**WORK INSTRUCTION**: Would you write out each line of the material below exactly, skipping every picture?

**RECORDS TO USE**:
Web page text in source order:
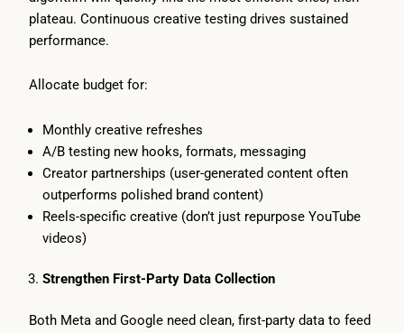
plateau. Continuous creative testing drives sustained
performance.
Allocate budget for:
Monthly creative refreshes
A/B testing new hooks, formats, messaging
Creator partnerships (user-generated content often
outperforms polished brand content)
Reels-specific creative (don’t just repurpose YouTube
videos)
Strengthen First-Party Data Collection
Both Meta and Google need clean, first-party data to feed
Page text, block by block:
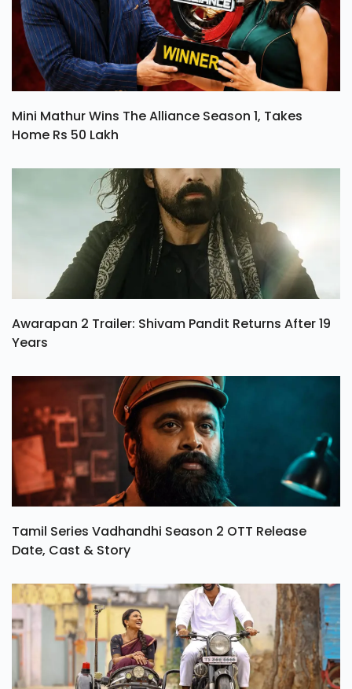
Mini Mathur Wins The Alliance Season 1, Takes
Home Rs 50 Lakh
Awarapan 2 Trailer: Shivam Pandit Returns After 19
Years
Tamil Series Vadhandhi Season 2 OTT Release
Date, Cast & Story
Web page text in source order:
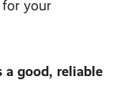
your
a good, reliable
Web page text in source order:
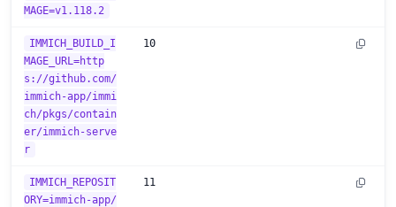
MAGE=v1.118.2
IMMICH_BUILD_I
MAGE_URL=http
s://github.com/
immich-app/immi
ch/pkgs/contain
er/immich-serve
r
10
IMMICH_REPOSIT
ORY=immich-app/
11
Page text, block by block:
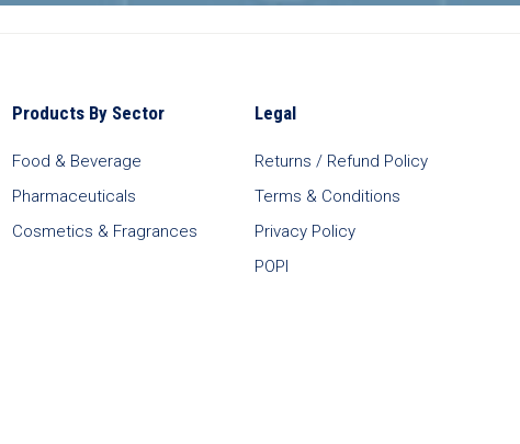
Products By Sector
Food & Beverage
Pharmaceuticals
Cosmetics & Fragrances
Legal
Returns / Refund Policy
Terms & Conditions
Privacy Policy
POPI
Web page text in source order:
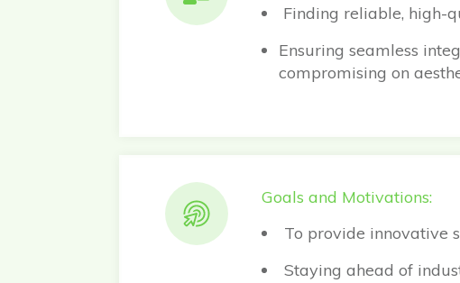
Finding reliable, high-
Ensuring seamless
compromising on
Goals and Motivations:
To provide innovative
Staying ahead of
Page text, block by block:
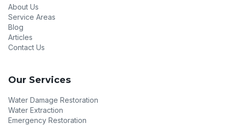
About Us
Service Areas
Blog
Articles
Contact Us
Our Services
Water Damage Restoration
Water Extraction
Emergency Restoration
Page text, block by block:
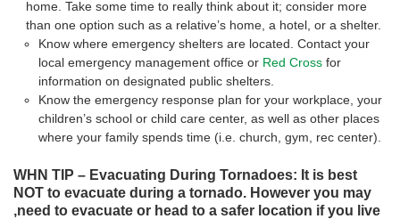
home. Take some time to really think about it; consider more
than one option such as a relative’s home, a hotel, or a shelter.
Know where emergency shelters are located. Contact your
local emergency management office or Red Cross for
information on designated public shelters.
Know the emergency response plan for your workplace, your
children’s school or child care center, as well as other places
where your family spends time (i.e. church, gym, rec center).
WHN TIP – Evacuating During Tornadoes: It is best
NOT to evacuate during a tornado. However you may
,need to evacuate or head to a safer location if you live
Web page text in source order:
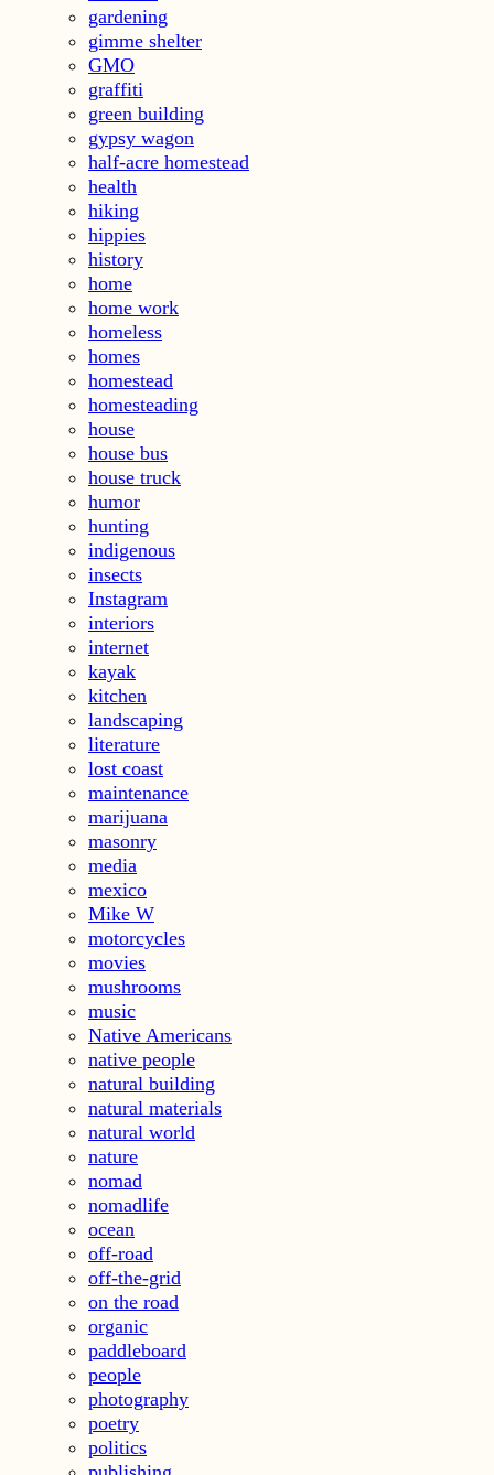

**EXERCISE ANSWER**:
Web page text in source order:
plateau. Continuous creative testing drives sustained
performance.
Allocate budget for:
Monthly creative refreshes
A/B testing new hooks, formats, messaging
Creator partnerships (user-generated content often
outperforms polished brand content)
Reels-specific creative (don’t just repurpose YouTube
videos)
Strengthen First-Party Data Collection
Both Meta and Google need clean, first-party data to feed
Page text, block by block:
Mini Mathur Wins The Alliance Season 1, Takes
Home Rs 50 Lakh
Awarapan 2 Trailer: Shivam Pandit Returns After 19
Years
Tamil Series Vadhandhi Season 2 OTT Release
Date, Cast & Story
Web page text in source order:
your
a good, reliable
Web page text in source order:
MAGE=v1.118.2
IMMICH_BUILD_I
MAGE_URL=http
s://github.com/
immich-app/immi
ch/pkgs/contain
er/immich-serve
r
10
IMMICH_REPOSIT
ORY=immich-app/
11
Page text, block by block:
Products By Sector
Food & Beverage
Pharmaceuticals
Cosmetics & Fragrances
Legal
Returns / Refund Policy
Terms & Conditions
Privacy Policy
POPI
Web page text in source order:
Finding reliable, high-
Ensuring seamless
compromising on
Goals and Motivations:
To provide innovative
Staying ahead of
Page text, block by block:
About Us
Service Areas
Blog
Articles
Contact Us
Our Services
Water Damage Restoration
Water Extraction
Emergency Restoration
Page text, block by block:
home. Take some time to really think about it; consider more
than one option such as a relative’s home, a hotel, or a shelter.
Know where emergency shelters are located. Contact your
local emergency management office or Red Cross for
information on designated public shelters.
Know the emergency response plan for your workplace, your
children’s school or child care center, as well as other places
where your family spends time (i.e. church, gym, rec center).
WHN TIP – Evacuating During Tornadoes: It is best
NOT to evacuate during a tornado. However you may
,need to evacuate or head to a safer location if you live
Web page text in source order:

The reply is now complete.